(Records from a dataset)
________
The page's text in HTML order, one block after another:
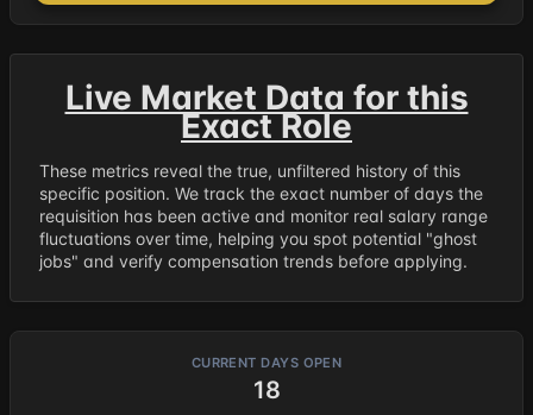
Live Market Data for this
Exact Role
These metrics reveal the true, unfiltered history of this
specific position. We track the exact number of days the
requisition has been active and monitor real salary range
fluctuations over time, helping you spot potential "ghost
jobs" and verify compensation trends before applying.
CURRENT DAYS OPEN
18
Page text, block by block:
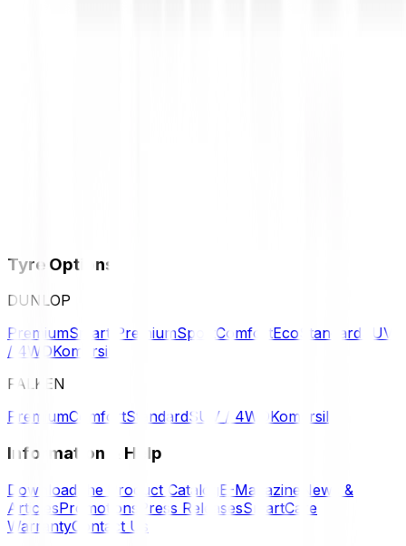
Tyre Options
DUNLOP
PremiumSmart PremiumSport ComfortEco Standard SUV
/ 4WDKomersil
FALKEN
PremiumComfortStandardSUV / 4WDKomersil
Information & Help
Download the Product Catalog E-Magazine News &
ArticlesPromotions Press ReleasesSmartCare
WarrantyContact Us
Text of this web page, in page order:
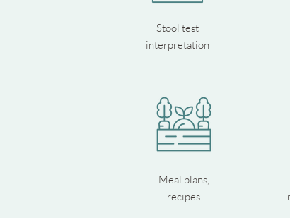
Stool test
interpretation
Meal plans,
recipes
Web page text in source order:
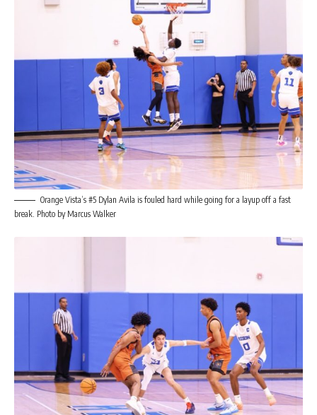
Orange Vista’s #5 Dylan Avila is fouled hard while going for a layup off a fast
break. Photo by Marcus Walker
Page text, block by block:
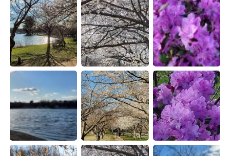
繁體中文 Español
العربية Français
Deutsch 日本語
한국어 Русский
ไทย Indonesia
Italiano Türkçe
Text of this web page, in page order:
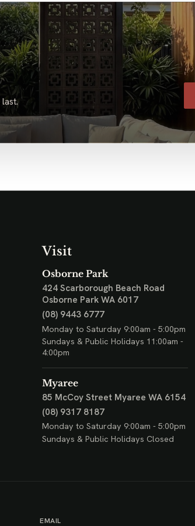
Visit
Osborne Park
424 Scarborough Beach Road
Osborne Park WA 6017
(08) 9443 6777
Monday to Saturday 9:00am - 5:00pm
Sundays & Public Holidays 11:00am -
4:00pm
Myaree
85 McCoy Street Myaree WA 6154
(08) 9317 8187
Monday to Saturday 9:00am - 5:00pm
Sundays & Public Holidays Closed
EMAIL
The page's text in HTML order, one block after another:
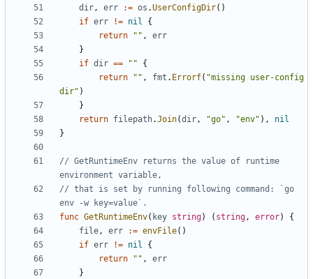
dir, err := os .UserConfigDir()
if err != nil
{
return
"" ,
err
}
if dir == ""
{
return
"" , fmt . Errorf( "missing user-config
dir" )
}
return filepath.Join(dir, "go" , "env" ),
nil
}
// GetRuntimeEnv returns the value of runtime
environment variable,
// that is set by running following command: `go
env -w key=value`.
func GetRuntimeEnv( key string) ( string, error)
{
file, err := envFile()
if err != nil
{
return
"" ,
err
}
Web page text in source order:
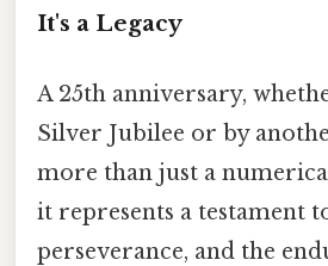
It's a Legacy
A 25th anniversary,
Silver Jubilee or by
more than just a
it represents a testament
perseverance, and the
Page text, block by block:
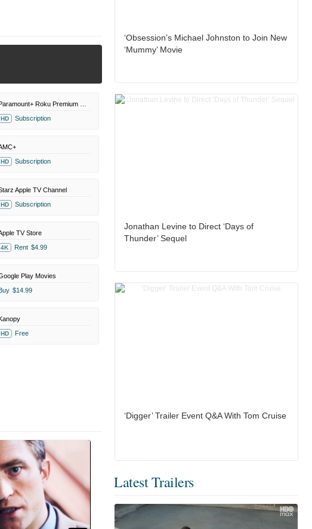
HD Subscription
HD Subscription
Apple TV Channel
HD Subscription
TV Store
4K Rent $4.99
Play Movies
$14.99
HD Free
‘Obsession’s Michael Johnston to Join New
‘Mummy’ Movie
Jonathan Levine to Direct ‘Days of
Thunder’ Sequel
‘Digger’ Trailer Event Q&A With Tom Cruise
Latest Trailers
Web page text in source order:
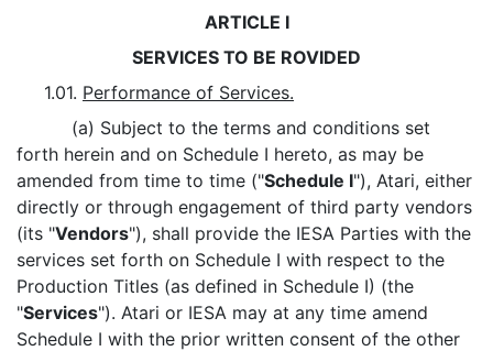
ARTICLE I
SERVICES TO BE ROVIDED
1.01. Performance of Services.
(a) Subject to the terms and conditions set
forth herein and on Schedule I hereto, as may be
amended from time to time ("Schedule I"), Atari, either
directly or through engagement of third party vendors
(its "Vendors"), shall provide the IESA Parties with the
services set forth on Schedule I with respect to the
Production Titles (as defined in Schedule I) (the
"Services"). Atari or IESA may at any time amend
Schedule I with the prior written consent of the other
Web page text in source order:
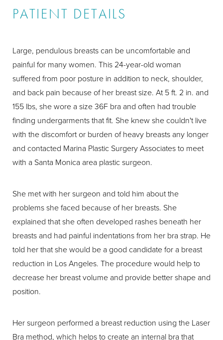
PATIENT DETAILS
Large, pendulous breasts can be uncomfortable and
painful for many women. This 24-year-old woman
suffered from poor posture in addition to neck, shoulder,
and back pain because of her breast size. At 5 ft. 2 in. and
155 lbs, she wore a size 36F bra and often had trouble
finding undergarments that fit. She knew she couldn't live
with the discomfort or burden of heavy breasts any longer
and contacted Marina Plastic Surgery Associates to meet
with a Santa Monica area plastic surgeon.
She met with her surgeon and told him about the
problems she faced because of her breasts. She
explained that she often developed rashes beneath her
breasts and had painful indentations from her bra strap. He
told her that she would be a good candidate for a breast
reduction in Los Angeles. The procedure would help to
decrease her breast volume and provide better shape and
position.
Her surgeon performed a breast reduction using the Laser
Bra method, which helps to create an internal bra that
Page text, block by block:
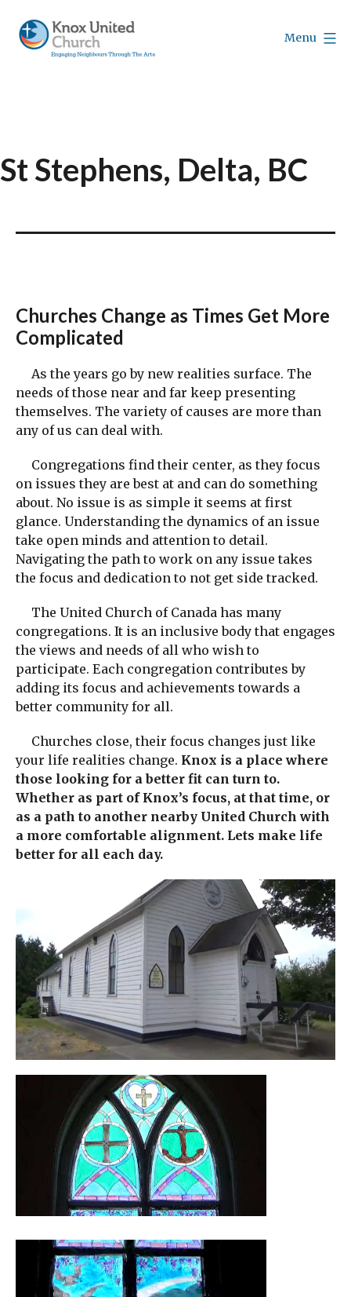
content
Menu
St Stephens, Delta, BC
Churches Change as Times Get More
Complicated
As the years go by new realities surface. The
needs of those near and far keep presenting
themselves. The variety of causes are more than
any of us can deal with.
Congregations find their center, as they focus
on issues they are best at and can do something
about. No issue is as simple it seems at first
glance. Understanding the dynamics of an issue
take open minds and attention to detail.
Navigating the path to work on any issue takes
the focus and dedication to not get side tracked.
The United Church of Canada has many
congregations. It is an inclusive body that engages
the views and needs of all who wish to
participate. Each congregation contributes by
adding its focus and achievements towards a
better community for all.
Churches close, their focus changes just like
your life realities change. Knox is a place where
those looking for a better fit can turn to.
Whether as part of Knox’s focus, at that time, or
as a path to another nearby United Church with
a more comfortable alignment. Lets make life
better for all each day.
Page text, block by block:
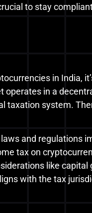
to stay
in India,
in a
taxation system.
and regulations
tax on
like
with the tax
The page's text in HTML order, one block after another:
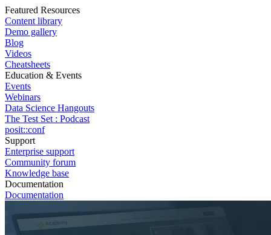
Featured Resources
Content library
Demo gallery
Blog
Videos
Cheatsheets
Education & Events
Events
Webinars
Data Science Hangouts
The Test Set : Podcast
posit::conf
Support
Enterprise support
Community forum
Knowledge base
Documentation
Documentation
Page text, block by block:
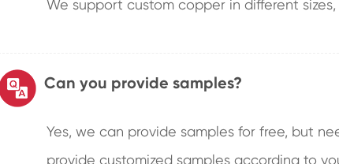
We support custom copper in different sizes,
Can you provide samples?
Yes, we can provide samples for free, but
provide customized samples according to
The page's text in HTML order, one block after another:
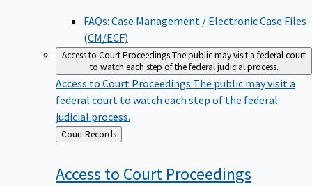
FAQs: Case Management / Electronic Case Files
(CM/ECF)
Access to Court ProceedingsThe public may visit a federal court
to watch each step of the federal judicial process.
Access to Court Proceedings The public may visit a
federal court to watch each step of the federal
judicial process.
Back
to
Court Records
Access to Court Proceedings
________
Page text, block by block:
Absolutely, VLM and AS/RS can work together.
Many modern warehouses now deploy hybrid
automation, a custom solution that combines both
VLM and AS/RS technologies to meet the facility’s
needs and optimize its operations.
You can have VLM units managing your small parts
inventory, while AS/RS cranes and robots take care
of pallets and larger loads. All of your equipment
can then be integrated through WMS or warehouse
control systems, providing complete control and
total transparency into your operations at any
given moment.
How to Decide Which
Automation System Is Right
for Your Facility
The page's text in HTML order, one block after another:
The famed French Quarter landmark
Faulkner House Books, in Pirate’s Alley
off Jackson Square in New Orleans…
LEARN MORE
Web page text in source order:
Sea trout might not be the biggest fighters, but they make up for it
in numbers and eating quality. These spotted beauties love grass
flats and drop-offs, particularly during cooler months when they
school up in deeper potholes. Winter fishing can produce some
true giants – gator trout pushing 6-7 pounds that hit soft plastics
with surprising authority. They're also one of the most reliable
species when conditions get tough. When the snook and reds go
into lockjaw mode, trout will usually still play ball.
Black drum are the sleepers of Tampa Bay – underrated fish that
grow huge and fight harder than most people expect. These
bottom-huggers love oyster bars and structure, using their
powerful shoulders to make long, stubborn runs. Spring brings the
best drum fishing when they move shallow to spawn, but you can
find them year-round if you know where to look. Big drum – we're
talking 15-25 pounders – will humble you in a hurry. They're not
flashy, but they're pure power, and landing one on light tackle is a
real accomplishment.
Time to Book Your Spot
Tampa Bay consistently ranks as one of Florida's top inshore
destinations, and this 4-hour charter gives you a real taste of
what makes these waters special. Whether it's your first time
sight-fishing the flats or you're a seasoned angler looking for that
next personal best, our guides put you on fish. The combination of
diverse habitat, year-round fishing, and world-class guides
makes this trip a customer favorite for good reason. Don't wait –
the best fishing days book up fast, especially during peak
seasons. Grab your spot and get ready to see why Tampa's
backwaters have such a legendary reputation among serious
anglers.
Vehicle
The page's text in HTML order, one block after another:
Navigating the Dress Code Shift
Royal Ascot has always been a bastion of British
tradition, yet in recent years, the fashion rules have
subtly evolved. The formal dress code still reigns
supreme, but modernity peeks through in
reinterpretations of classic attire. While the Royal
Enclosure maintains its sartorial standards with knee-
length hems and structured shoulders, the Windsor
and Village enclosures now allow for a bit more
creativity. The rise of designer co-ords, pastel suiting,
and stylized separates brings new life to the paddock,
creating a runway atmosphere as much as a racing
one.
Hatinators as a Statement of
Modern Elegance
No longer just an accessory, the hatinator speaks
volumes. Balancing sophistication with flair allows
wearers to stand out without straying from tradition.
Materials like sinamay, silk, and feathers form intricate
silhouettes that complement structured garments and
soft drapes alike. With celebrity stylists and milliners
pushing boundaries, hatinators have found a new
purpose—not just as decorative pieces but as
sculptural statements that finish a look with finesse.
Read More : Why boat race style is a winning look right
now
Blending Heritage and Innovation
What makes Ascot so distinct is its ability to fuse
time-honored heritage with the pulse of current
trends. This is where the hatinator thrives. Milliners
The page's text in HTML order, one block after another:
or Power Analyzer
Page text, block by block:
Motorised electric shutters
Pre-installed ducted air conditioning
________
**Directions for this task:**
Copy the lines that hold the word "watch". Take them from the records above.

**Answer space:**
to watch each step of the federal judicial process.
federal court to watch each step of the federal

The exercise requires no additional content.